Question

What is the impedance of a series RLC circuit when the frequency of time- varying emf is set to the resonant frequency of the circuit?

Short answer

Answer: At the resonant frequency, the impedance of a series RLC circuit is equal to the resistance R.

Step-by-step solution

Recall the formula for resonant frequency

For a series RLC circuit, the resonant frequency is given by the formula: \[ f_r = \frac{1}{2 \pi \sqrt{LC}} \] where L is the inductance, C is the capacitance, and \(f_r\) is the resonant frequency.

Recall the formula for the impedance

The impedance of a series RLC circuit is given by the formula: \[ Z = \sqrt{R^2 + (\omega L - \frac{1}{\omega C})^2} \] where R is the resistance, L is the inductance, C is the capacitance, \(\omega\) is the angular frequency, and Z is the impedance.

Calculate the angular frequency at resonance

At resonance, the angular frequency of the time-varying emf is equal to the angular frequency of the resonant frequency.

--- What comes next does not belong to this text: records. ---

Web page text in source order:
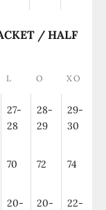
/ HALF
L O XO
27-
28
28-
29
29-
30
70 72 74
20-
20-
22-
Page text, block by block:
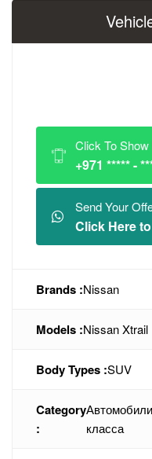
Click To
+971 ***** -
Send Your
Click Here
Brands :Nissan
Models :Nissan Xtrail
Body Types :SUV
Category
:
класса
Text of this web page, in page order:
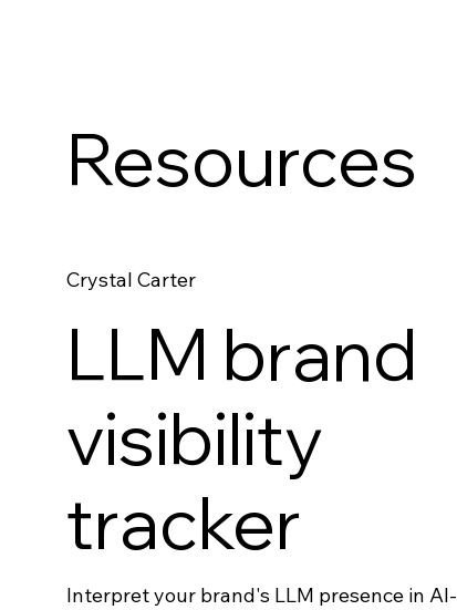
Resources
Crystal Carter
LLM brand
visibility
tracker
Interpret your brand's LLM presence in AI-
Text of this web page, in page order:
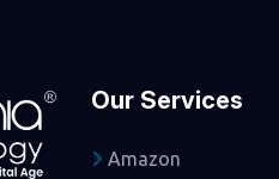
Our Services
Amazon
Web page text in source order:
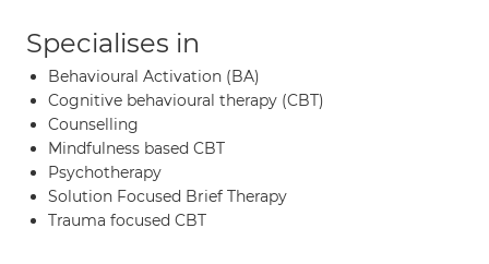
Specialises in
Behavioural Activation (BA)
Cognitive behavioural therapy (CBT)
Counselling
Mindfulness based CBT
Psychotherapy
Solution Focused Brief Therapy
Trauma focused CBT
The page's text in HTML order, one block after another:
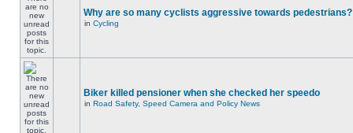
Why are so many cyclists aggressive towards pedestrians?
in Cycling
Biker killed pensioner when she checked her speedo
in Road Safety, Speed Camera and Policy News
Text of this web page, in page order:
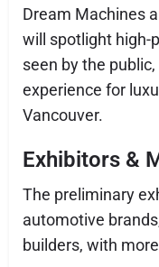
Dream Machines
will spotlight high-
seen by the
experience for
Vancouver.
Exhibitors &
The preliminary
automotive
builders, with

We can use the following relationship between angular frequency and frequency: \[ \omega = 2 \pi f \] Since we know the resonant frequency, we can plug it in to calculate the angular frequency at resonance: \[ \omega_r = 2 \pi f_r \]

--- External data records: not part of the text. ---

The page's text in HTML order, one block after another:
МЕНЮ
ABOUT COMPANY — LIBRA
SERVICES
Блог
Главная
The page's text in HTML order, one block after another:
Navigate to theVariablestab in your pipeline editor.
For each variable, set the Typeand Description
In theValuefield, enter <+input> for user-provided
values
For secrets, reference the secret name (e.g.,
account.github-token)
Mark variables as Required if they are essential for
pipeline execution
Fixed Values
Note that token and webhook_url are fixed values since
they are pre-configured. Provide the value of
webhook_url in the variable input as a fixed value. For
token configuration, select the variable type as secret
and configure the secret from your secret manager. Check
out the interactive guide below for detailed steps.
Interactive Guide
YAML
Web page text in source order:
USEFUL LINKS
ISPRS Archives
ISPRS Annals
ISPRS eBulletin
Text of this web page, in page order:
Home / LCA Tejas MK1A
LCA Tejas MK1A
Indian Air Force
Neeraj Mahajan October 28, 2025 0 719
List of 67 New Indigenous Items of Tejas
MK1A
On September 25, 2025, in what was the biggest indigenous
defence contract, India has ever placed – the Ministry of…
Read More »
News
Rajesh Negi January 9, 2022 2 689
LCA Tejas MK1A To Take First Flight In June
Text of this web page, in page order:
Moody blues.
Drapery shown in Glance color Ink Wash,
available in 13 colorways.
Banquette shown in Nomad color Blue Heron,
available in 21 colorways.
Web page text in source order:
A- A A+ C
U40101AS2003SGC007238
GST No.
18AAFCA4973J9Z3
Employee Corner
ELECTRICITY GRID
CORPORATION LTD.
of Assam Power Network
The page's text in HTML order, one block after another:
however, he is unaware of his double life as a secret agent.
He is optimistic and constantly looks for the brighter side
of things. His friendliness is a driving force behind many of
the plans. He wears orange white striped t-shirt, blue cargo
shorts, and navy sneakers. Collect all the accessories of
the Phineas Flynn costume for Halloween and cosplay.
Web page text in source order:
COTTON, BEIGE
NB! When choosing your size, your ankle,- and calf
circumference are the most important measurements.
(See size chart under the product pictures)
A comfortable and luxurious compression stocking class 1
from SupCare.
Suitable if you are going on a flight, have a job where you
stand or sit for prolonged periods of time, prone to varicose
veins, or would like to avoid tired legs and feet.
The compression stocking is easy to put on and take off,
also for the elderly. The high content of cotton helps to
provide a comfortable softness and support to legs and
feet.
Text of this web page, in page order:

Calculate the impedance at resonance

Now, we can find the impedance at the resonant frequency by plugging in the values of R, L, and C and the angular frequency at resonance into the impedance formula: \[ Z_r = \sqrt{R^2 + (\omega_r L - \frac{1}{\omega_r C})^2} \] At resonance, the reactive parts of the impedance, the inductive reactance, and the capacitive reactance are equal and thus cancel each other out. Therefore, the impedance formula simplifies to: \[ Z_r = \sqrt{R^2 + (0)^2} = R \] So, the impedance of the series RLC circuit at the resonant frequency is equal to the resistance R.